My major interests are multi-dimensional data structures so I mostly utilize algorithms which can be easily generalized for N-dimensions.

## Background

Binary trees are hierarchical data structures which allow insertion and a fast, nearest-neighbours search in one-dimensional data. It can be used instead of qsort and binary search to quickly find the closest points in a data array. The binary tree has the advantage of having a simple structure that allows generalization for more then one dimension - the so-called **KD Tree**. Therefore, it is good to understand how it works and how it performs data searches. I will keep the explanation clear and easy to follow.

First let's define a **tree**. A tree is a data-structure composed from a set of nodes. Each node has links to a number of other nodes called **children** and **parents**. The difference between them is that children are chosen by some **criterion** while the parent links merely keep the history of how we have reached a given node.

The binary tree has two childen - **Left** and **Right** and one parent. The parent link is necessary for nearest-neighbours searching and for optimization of the tree.

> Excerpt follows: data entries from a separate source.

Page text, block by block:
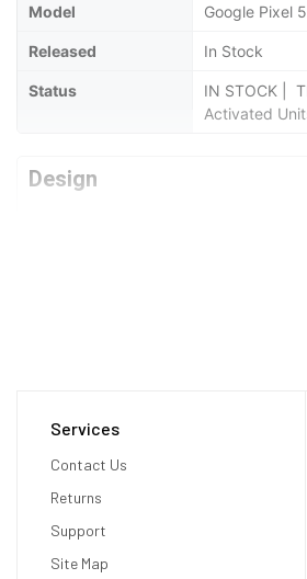
Model Google Pixel
Released In Stock
Status
IN STOCK |
Activated
Design
Display Type
Size
Resolution 1080 x 2340
Services
Contact Us
Returns
Support
Site Map

Each node of the tree contains some type of data with value X. The left child node must have a smaller X value than the corresponding right value - **X > Left->X** and **Right->X > X**. This is the basic criterion of the binary tree. The tree also has a **Root**. The root is the only node which does not have a Parent. When a new node with value X needs to be added to the tree, we always start from Root and go down in the tree until we reach an empty location. Each time when we pass through a node we decide to go left or right by comparing the value X with the values of the node - if X is smaller, we go left, if it is bigger we go right.

In the above example the new value is 100. To find the location of this value, follow the steps within the tree. Starting from the root we check if 100 is smaller or bigger then 127. In this case it is smaller so we go left in the node with value 111. Now, 100 is smaller than 111 so we go left to node 60. This time 100 is bigger, but 60 do not have a Right child, it is an empty location, so we attach 100 here.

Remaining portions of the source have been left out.